Classification Soldering Equipment

1 is a schematic perspective view showing a first embodiment of a nozzle for a foul-type soldering apparatus according to the present invention.

2 is an enlarged cross-sectional view showing the structure of the movable body support mechanism of the nozzle shown in FIG.

3 is a schematic cross-sectional view showing another embodiment of a nozzle for a fractional soldering apparatus according to the present invention.

FIG. 4 is a schematic cross-sectional view showing a jet port of a nozzle for a fractional soldering apparatus according to the present invention, showing the jet flow of molten solder when the movable body is separated from the center line of the jet port.

5 is an enlarged view showing another embodiment of a nozzle for a fractional soldering apparatus according to the present invention.

* Explanation of symbols for main parts of the drawings

A: Discharge nozzle B: Roof tetrahedron

C: Outlet 1: Side plate

2: end plate 3: flow shaft

4: tension spring 7: adjusting screw

BACKGROUND OF THE INVENTION 1. Field of the Invention The present invention relates to a fractional soldering apparatus for soldering a printed circuit board, and more particularly, to a fractional soldering apparatus for soldering a printed circuit board to which a semiconductor chip is attached.

The so-called "classification" soldering method is a method in which the flow of molten solder is ejected upward from the nozzle in a sorting manner, and the part of the printed circuit board to be soldered is immersed in the sorted solder. By forming a plurality of rough waves, the solder penetrates into all parts of the semiconductor chip, thereby eliminating the defect of soldering.

In the case of this type of brazing method, it is important to form a coarse wave in the molten solder flow, so that the brazing tank used therein must be equipped with an appropriate sowing device.

Many proposals have already been made regarding the structure of a soldering vessel for performing the fractional soldering method and the structure of the sowing device used in such a soldering vessel. However, in all of these proposals, the sowing device has a sliding or rotating member which is immersed in the molten solder, which causes frequent failure of the sowing device. In addition, since it is necessary to separately install the driving device of the sowing device outside the soldering bath, the value of the soldering bath and the sowing device becomes very expensive. In addition, in the case of the conventional sowing device, the quality soldering was difficult and insufficient because the classification of the molten solder was uneven and insufficient.

The inventors of the present invention have developed a classification solder bath which can generate harmonic waves in the flow of molten solder with a simple mechanism. It was devised to install rod-shaped fluid whose end was supported by spring.
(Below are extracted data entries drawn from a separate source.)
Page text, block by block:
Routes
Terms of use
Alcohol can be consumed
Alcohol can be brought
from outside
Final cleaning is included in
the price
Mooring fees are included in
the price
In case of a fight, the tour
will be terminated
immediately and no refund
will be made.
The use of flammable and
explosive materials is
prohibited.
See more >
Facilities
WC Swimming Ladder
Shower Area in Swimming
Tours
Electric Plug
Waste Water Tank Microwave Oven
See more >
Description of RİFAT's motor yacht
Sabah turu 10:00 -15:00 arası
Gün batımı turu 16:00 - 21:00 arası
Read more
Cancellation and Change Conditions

Such a solder bath is described in Japanese Patent Application No. 60-193624.

The conical fluids supported at both ends by the springs are placed in the ejection openings so as to be immersed in the solder, so that the springs undergo elasticity, so that the molten solder is waved up, down, left, and right in accordance with the ejection of the cylindrical molten solder. As a result, it was possible to obtain a solder classification accompanied by sowing. However, after further experiments, it is clear that the sowing device having such a structure has an excellent effect on its own and is cheap, but the classification becomes uneven because the spring is immersed in the molten solder bath, and the life of the spring is extended. The shortening turned out to be frequent.
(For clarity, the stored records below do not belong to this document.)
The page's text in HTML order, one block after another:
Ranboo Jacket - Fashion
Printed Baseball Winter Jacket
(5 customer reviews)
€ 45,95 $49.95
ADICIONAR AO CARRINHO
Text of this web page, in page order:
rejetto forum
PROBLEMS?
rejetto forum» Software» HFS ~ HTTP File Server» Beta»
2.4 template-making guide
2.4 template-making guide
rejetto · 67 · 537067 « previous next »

It is therefore an object of the present invention to provide an inexpensive and low failure classification soldering apparatus capable of high quality soldering of semiconductor chips to a printed board.

It is also an object of the present invention to provide a fractional brazing device capable of forming a more uniform wave climbing class.
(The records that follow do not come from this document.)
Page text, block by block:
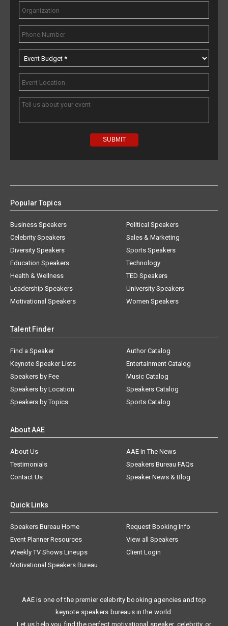
Popular Topics
Business Speakers
Celebrity Speakers
Diversity Speakers
Education Speakers
Health & Wellness
Leadership Speakers
Motivational Speakers
Political Speakers
Sales & Marketing
Sports Speakers
Technology
TED Speakers
University Speakers
Women Speakers
Talent Finder
Find a Speaker
Keynote Speaker Lists
Speakers by Fee
Speakers by Location
Speakers by Topics
Author Catalog
Entertainment Catalog
Music Catalog
Speakers Catalog
Sports Catalog
About AAE
About Us
AAE In The News
Testimonials
Speakers Bureau FAQs
Contact Us
Speaker News & Blog
Quick Links
Speakers Bureau Home
Request Booking Info
Event Planner Resources
View all Speakers
Weekly TV Shows Lineups
Client Login
Motivational Speakers Bureau
AAE is one of the premier celebrity booking agencies and top
keynote speakers bureaus in the world.
Let us help you find the perfect motivational speaker, celebrity, or

MEANS TO SOLVE THE PROBLEM The present inventors completed this invention, knowing that such a problem is solved by improving the support mechanism of the fluid arrange | positioned in a classification soldering apparatus as a result of further examination in order to achieve such an objective.

According to the present invention, there is provided an outer tank of molten solder, a spout immersed in the molten solder of the outer tank and extending over the surface of the molten solder, and two end plates formed at both ends with short walls and through holes formed. A nozzle; A fluid body disposed in the jet port and extended by the length of the jet port, and both ends of which pass through the through opening of the end plate in a loose state; A fractionated soldering apparatus is provided having support means for supporting each end of the fluid to vibrate the fluid vertically therein.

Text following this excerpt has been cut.